Reuter avait voulu sauver la grande-duchesse en liant son sort à une aléatoire consultation populaire. Il se sauva surtout lui-même et n’empêcha pas les événements de suivre leur cours. Les Luxembourgeois étaient enfin libres de dire ce qu’ils pensaient et de faire ce qui leur semblait juste. Ils allaient le faire dans un joli désordre. C’était cela aussi, la république.
Tout le monde ne s’était certainement pas converti du jour au lendemain aux bienfaits d’une république luxembourgeoise. Tandis que la capitale et le Bassin Minier résonnaient du bruit des manifestations antidynastiques, la campagne restait étrangement silencieuse.
La guerre avait creusé un fossé profond entre les villes et la campagne, entre les producteurs et les consommateurs, entre ceux qui avaient des réserves pour survivre ou s’enrichir et ceux qui n’avaient que leurs bras pour travailler et beaucoup de bouches à nourrir.
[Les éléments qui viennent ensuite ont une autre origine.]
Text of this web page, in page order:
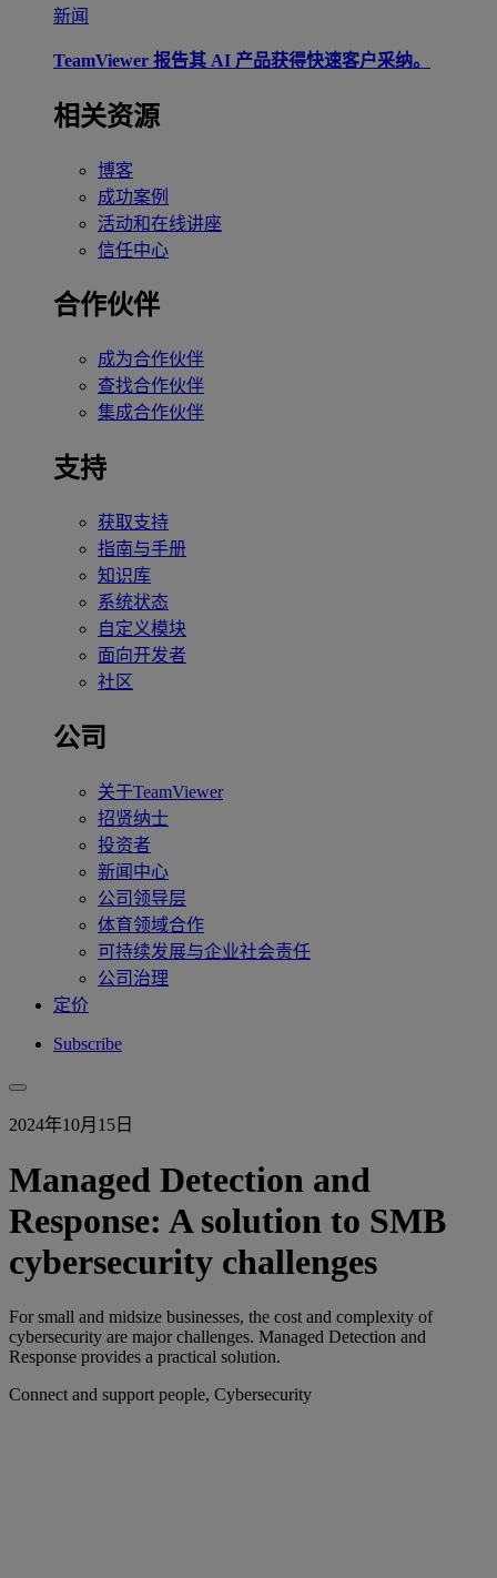
新闻
TeamViewer 报告其 AI 产品获得快速客户采纳。
相关资源
博客
成功案例
活动和在线讲座
信任中心
合作伙伴
成为合作伙伴
查找合作伙伴
集成合作伙伴
支持
获取支持
指南与手册
知识库
系统状态
自定义模块
面向开发者
社区
公司
关于TeamViewer
招贤纳士
投资者
新闻中心
公司领导层
体育领域合作
可持续发展与企业社会责任
公司治理
定价
Subscribe
2024年10月15日
Managed Detection and
Response: A solution to SMB
cybersecurity challenges
For small and midsize businesses, the cost and complexity of
cybersecurity are major challenges. Managed Detection and
Response provides a practical solution.
Connect and support people, Cybersecurity

Les paysans n’aimaient pas plus les envahisseurs que leurs cousins du Sud et du Centre, mais ils n’attendaient rien de bon d’une république anticléricale et revancharde et ils étaient prêts à écouter les rancœurs d’un clergé profondément germanophile et francophobe, profondément blessé par leur départ de l’école. Pour eux la monarchie pouvait être un bouclier et un recours. Qui les protégerait autrement de l’orage et de la grêle ?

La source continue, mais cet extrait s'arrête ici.